Hayrat Neşriyat Meali Bunun üzerine onu (o hâdise hakkındaki hükmü) Süleymân'a anlattık. Bununla berâber her birine hüküm ve ilim verdik. Dağları ve kuşları, Dâvûd'la berâber tesbîh etmek üzere (ona) itaatkâr kıldık.(2) Ve (bütün bunları) yapanlar (biz) idik.*
İlyas Yorulmaz Meali Sonra Süleyman'ın bu konu hakkındaki verileri doğru kavramasını sağlamış ve hepsine (Davut ve Süleyman'a) hükümler ve ilim verdik. Ve Davut'la beraber Rabbini tesbih eden dağları ve kuşları onun emrine verdik ve biz bunları yapanlardanız (bunları yapabilme gücüne sahibiz).
Kadri Çelik Meali Biz bunu (yargılamayı) Süleyman'a kavrattık. (Davud ve Süleyman'ın) Her birine de hüküm ve ilim verdik. Davud ile birlikte tesbih eden dağlara ve kuşlara boyun eğdirdik. (Bunları) Yapanlar biz idik.

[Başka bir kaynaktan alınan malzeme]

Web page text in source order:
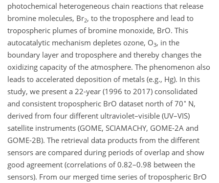
photochemical heterogeneous chain reactions that release
bromine molecules, Br2, to the troposphere and lead to
tropospheric plumes of bromine monoxide, BrO. This
autocatalytic mechanism depletes ozone, O3, in the
boundary layer and troposphere and thereby changes the
oxidizing capacity of the atmosphere. The phenomenon also
leads to accelerated deposition of metals (e.g., Hg). In this
study, we present a 22-year (1996 to 2017) consolidated
and consistent tropospheric BrO dataset north of 70∘ N,
derived from four different ultraviolet–visible (UV–VIS)
satellite instruments (GOME, SCIAMACHY, GOME-2A and
GOME-2B). The retrieval data products from the different
sensors are compared during periods of overlap and show
good agreement (correlations of 0.82–0.98 between the
sensors). From our merged time series of tropospheric BrO
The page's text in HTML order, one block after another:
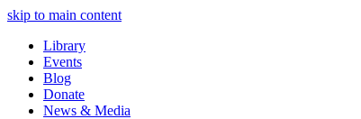
skip to main content
Library
Events
Blog
Donate
News & Media
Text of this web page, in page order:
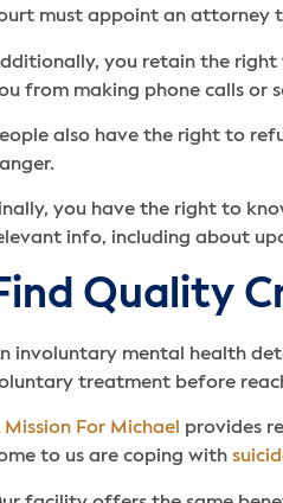
must appoint an attorney
you retain the
from making phone calls or
also have the right to
you have the right to
info, including about
Quality
involuntary mental health
treatment before
Mission For Michael provides
to us are coping with
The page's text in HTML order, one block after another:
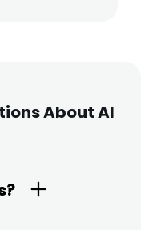
About AI
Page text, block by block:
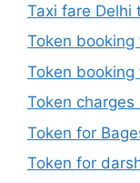
Taxi fare Delhi
Token booking
Token booking
Token
Token for
Token for
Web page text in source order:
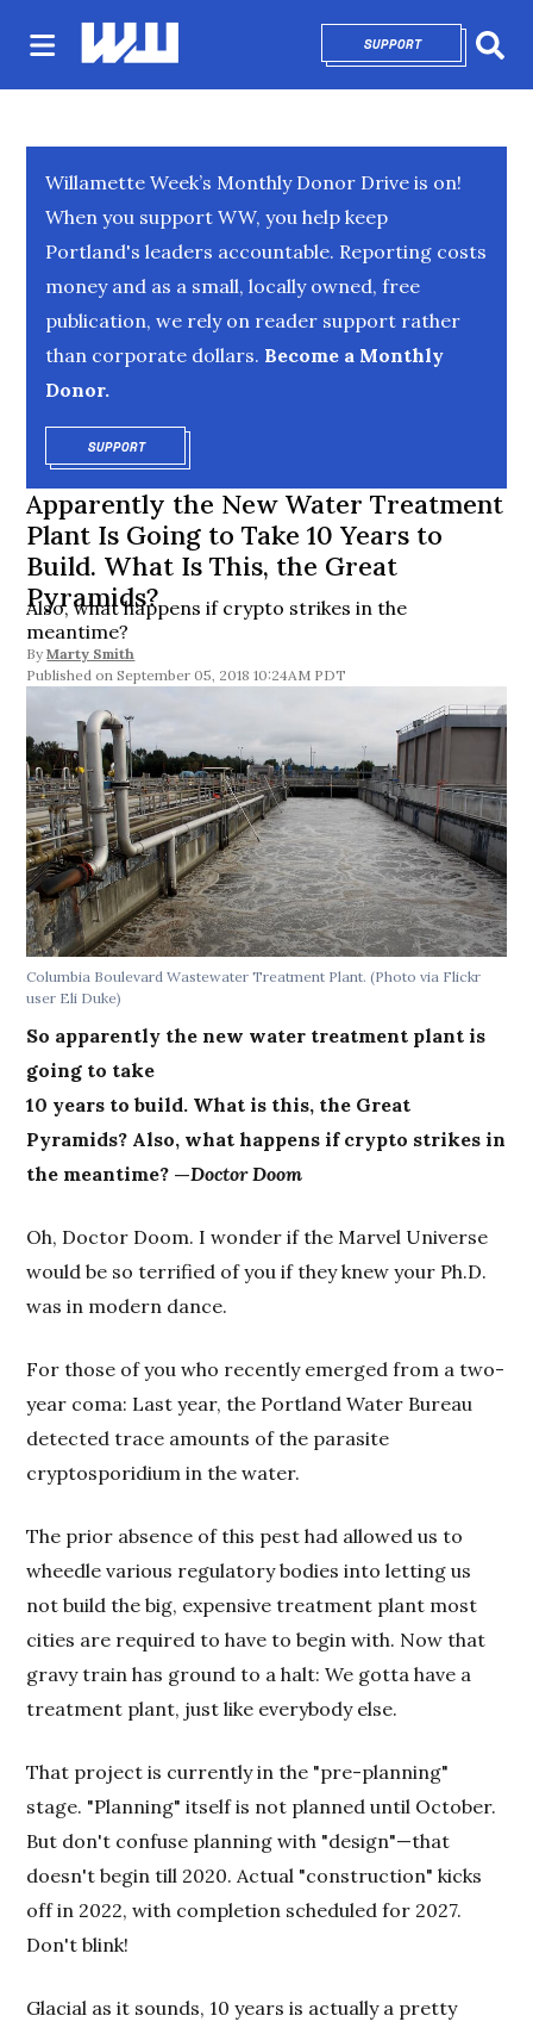
SUPPORTOPENS IN NEW
Willamette Week’s Monthly Donor Drive is on!
When you support WW, you help keep
Portland's leaders accountable. Reporting costs
money and as a small, locally owned, free
publication, we rely on reader support rather
than corporate dollars. Become a Monthly
Donor.
SUPPORTOPENS IN NEW WINDOW
Apparently the New Water Treatment
Plant Is Going to Take 10 Years to
Build. What Is This, the Great
Pyramids?
Also, what happens if crypto strikes in the
meantime?
By Marty Smith
September 05, 2018 10:24AM PDT
Columbia Boulevard Wastewater Treatment Plant. (Photo via Flickr
user Eli Duke)
So apparently the new water treatment plant is
going to take
10 years to build. What is this, the Great
Pyramids? Also, what happens if crypto strikes in
the meantime? —Doctor Doom
Oh, Doctor Doom. I wonder if the Marvel Universe
would be so terrified of you if they knew your Ph.D.
was in modern dance.
For those of you who recently emerged from a two-
year coma: Last year, the Portland Water Bureau
detected trace amounts of the parasite
cryptosporidium in the water.
The prior absence of this pest had allowed us to
wheedle various regulatory bodies into letting us
not build the big, expensive treatment plant most
cities are required to have to begin with. Now that
gravy train has ground to a halt: We gotta have a
treatment plant, just like everybody else.
That project is currently in the "pre-planning"
stage. "Planning" itself is not planned until October.
But don't confuse planning with "design"—that
doesn't begin till 2020. Actual "construction" kicks
off in 2022, with completion scheduled for 2027.
Don't blink!
Glacial as it sounds, 10 years is actually a pretty

Mahmut Kısa Meali Bunun üzerine, henüz genç yaştaki Süleyman’a, bu dâvâ hakkında en âdilâne çözümü ilham ettik. Süleyman babasının huzuruna gelerek, “Bence sürüyü, bir yıllığına tarla sahibine verelim. Bu zaman zarfında koyunların sütü, doğuracağı yavrular, yünü vs. onun olsun. Bu arada, onarıp eski hâline getirinceye kadar tarlayı da sürü sahibine verelim. Böylece hem tarla sahibinin uğradığı kayıp telâfî edilmiş, hem de sürü sahibi mağdur edilmemiş olur.” dedi. Bu hükmün daha âdil olduğunu gören Davud, kararını değiştirdi. Gerçi Davud’un verdiği karar da yanlış değildi, çünkü Biz, her ikisine de sağlam bir muhâkeme yeteneği ve ilim bahşetmiştik. Öyle ki; Davud ile beraber sınırsız kudret ve yüceliğimizi dile getirip tesbih etmekte olan dağları, taşları ve hattâ kuşları onun çağrısınaboyun eğdirmiştik. Evet, bütün bunları Biz yapıyorduk. Ve Davud gibi Allah’a yönelirseniz, size de aynı nîmetleri veririz.

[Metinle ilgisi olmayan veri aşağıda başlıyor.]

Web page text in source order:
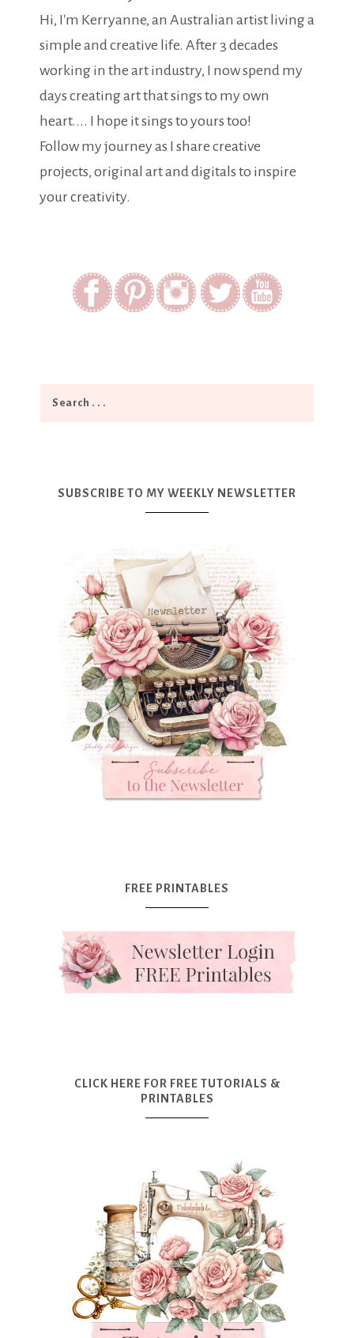
Hi, I'm Kerryanne, an Australian artist living a
simple and creative life. After 3 decades
working in the art industry, I now spend my
days creating art that sings to my own
heart.... I hope it sings to yours too!
Follow my journey as I share creative
projects, original art and digitals to inspire
your creativity.
SUBSCRIBE TO MY WEEKLY NEWSLETTER
FREE PRINTABLES
CLICK HERE FOR FREE TUTORIALS &
PRINTABLES

Mehmet Türk Meali Diğer tüm Peygamberlere, hikmet ve ilim verdiğimiz gibi, böyle (âdil hüküm vermeyi de) Süleyman’a Biz öğrettik. Dâvûd ile birlikte tesbih etsinler diye, dağları ve kuşları Dâvûd’a boyun eğdirme işini yapan da Biziz Biz.
Muhammed Esed Meali ve bu olayda Süleyman'ın dâvâ konusunu [daha derinden] anlamasını sağladık; bununla birlikte, Biz her ikisine de sağlam bir muhakeme gücü ve ilim bahşetmiştik. 71 Ve Bizim sınırsız kudret ve yüceliğimizi anarken, dağı taşı ve kuşları 72 Davud'un çağrısına boyun eğdirdik; 73 ve Biz [dilediğimiz her şeyi] yapabilme kudretine sahibiz.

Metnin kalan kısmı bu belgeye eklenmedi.